Copy each record below without changing a single word.

### Collected data entries
◆ ◆ ◆ ◆

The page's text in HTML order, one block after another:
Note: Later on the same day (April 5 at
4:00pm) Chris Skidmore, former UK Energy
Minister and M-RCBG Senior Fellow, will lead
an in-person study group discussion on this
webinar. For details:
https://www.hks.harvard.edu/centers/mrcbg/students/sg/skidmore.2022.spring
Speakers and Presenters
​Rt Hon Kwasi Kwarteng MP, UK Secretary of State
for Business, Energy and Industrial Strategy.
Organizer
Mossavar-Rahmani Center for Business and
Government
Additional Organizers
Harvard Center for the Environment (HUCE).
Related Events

◆ ◆ ◆ ◆

### Response area
The page's text in HTML order, one block after another:
Note: Later on the same day (April 5 at
4:00pm) Chris Skidmore, former UK Energy
Minister and M-RCBG Senior Fellow, will lead
an in-person study group discussion on this
webinar. For details:
https://www.hks.harvard.edu/centers/mrcbg/students/sg/skidmore.2022.spring
Speakers and Presenters
​Rt Hon Kwasi Kwarteng MP, UK Secretary of State
for Business, Energy and Industrial Strategy.
Organizer
Mossavar-Rahmani Center for Business and
Government
Additional Organizers
Harvard Center for the Environment (HUCE).
Related Events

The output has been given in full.